With the rocket, if you know how to assemble and operate millions of parts, you can send three brave people to the moon, and know, within a few metres, where to collect the astronauts when they land.
The Afghan War however, is a different category of problem; however much one knows about insurgents or narcotics or popular support or tribal governance, there’s no one thing you can do to fix it …. it has interdependencies, it has feedback loops, it has emergent properties, it has adaptation.
And like the war, Harry argued scientists must accept Covid-19 is complex, not complicated.
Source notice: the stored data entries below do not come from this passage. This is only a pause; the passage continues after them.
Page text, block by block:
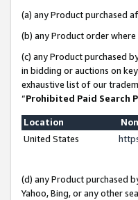
(a) any Product purchased
(b) any Product order
(c) any Product purchased
in bidding or auctions on
exhaustive list of our
“Prohibited Paid Search
Location
United States
(d) any Product purchased
Yahoo, Bing, or any other
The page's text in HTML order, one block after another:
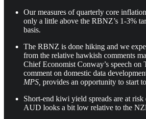
Our measures of quarterly core
only a little above the RBNZ’s 1-3%
basis.
The RBNZ is done hiking and we
from the relative hawkish comments
Chief Economist Conway’s speech on
comment on domestic data
MPS, provides an opportunity to start
Short-end kiwi yield spreads are at
AUD looks a bit low relative to the
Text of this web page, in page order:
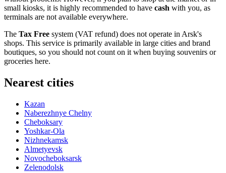
small kiosks, it is highly recommended to have cash with you, as
terminals are not available everywhere.
The Tax Free system (VAT refund) does not operate in Arsk's
shops. This service is primarily available in large cities and brand
boutiques, so you should not count on it when buying souvenirs or
groceries here.
Nearest cities
Kazan
Naberezhnye Chelny
Cheboksary
Yoshkar-Ola
Nizhnekamsk
Almetyevsk
Novocheboksarsk
Zelenodolsk
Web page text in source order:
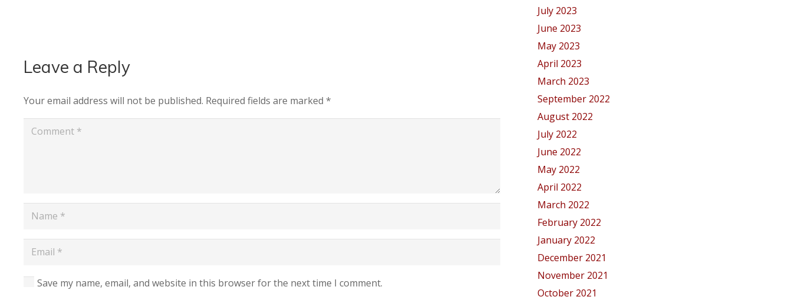
Leave a Reply
Your email address will not be published. Required fields are marked *
Save my name, email, and website in this browser for the next time I comment.
July 2023
June 2023
May 2023
April 2023
March 2023
September 2022
August 2022
July 2022
June 2022
May 2022
April 2022
March 2022
February 2022
January 2022
December 2021
November 2021
October 2021
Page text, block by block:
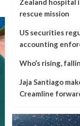
Zealand hospital
rescue mission
US securities
accounting
Who’s rising,
Jaja Santiago
Creamline
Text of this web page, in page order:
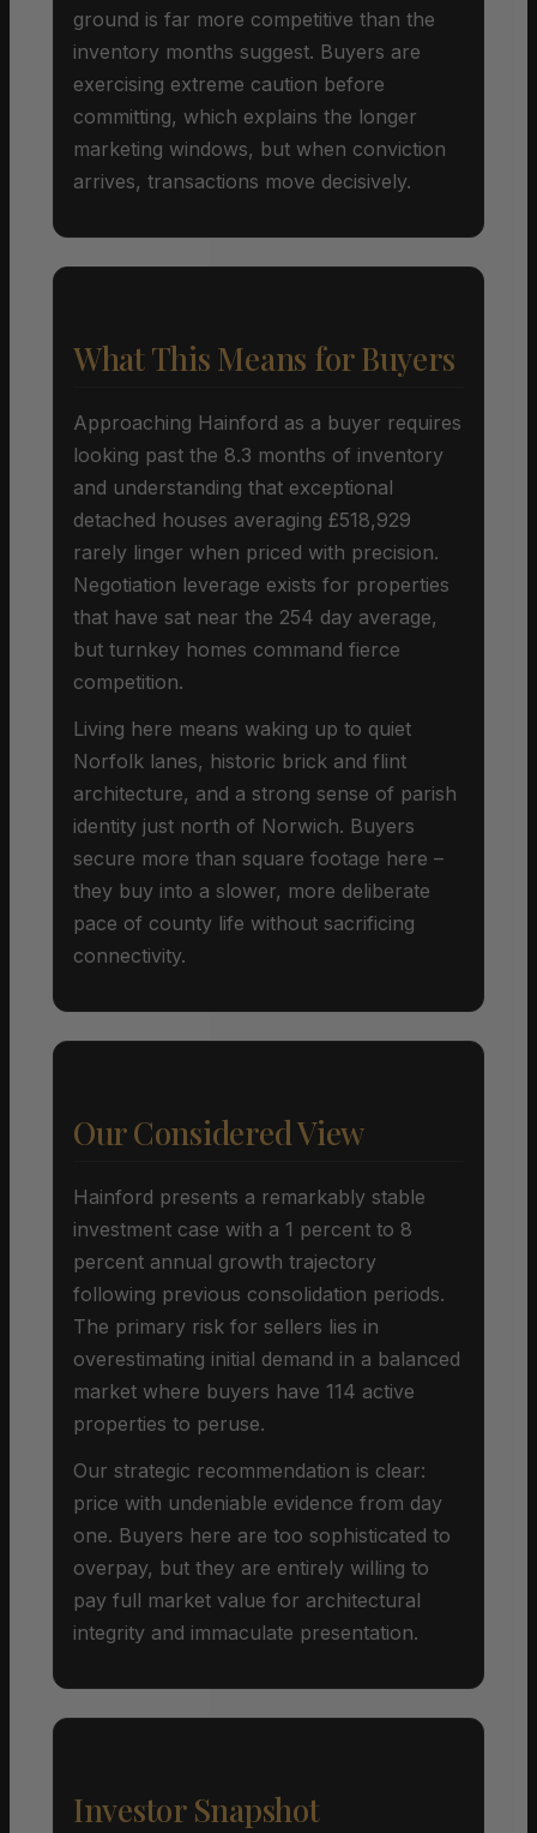
ground is far more competitive than the
inventory months suggest. Buyers are
exercising extreme caution before
committing, which explains the longer
marketing windows, but when conviction
arrives, transactions move decisively.
What This Means for Buyers
Approaching Hainford as a buyer requires
looking past the 8.3 months of inventory
and understanding that exceptional
detached houses averaging £518,929
rarely linger when priced with precision.
Negotiation leverage exists for properties
that have sat near the 254 day average,
but turnkey homes command fierce
competition.
Living here means waking up to quiet
Norfolk lanes, historic brick and flint
architecture, and a strong sense of parish
identity just north of Norwich. Buyers
secure more than square footage here –
they buy into a slower, more deliberate
pace of county life without sacrificing
connectivity.
Our Considered View
Hainford presents a remarkably stable
investment case with a 1 percent to 8
percent annual growth trajectory
following previous consolidation periods.
The primary risk for sellers lies in
overestimating initial demand in a balanced
market where buyers have 114 active
properties to peruse.
Our strategic recommendation is clear:
price with undeniable evidence from day
one. Buyers here are too sophisticated to
overpay, but they are entirely willing to
pay full market value for architectural
integrity and immaculate presentation.
Investor Snapshot

He stressed the need to accept that data would be flawed and incomplete, and to be transparent about that and work with others ‘to come up with a pragmatic response’.
‘I think we just have to accept that uncertainty is unavoidable when we’re dealing with a messy, complex problem like this …. Ignoring complexity does not make it go away, but sometimes appreciating it, understanding it, embracing it can help us to see through the fog. And I think perhaps most importantly of all, as scientists, we know that we will all make mistakes and we need to be humble about that.’
Closing thoughts
In closing questions, the panel was asked what could be done better at the start of another pandemic:
- ‘Spend more time thinking about it rather than jumping in.’ – Andrew
- ‘Don’t assume we know how something transmits based on what we’ve seen before … with this one that we assumed everything was droplets and surfaces. And it turns out that it’s not. – Cath
- ‘The single most important intervention is to understand that there is no single most important intervention. This is a messy, complex problem.’’ – Harry.
Though a tremendous amount has been done, at great pace, there is still a tremendous amount of work to be done.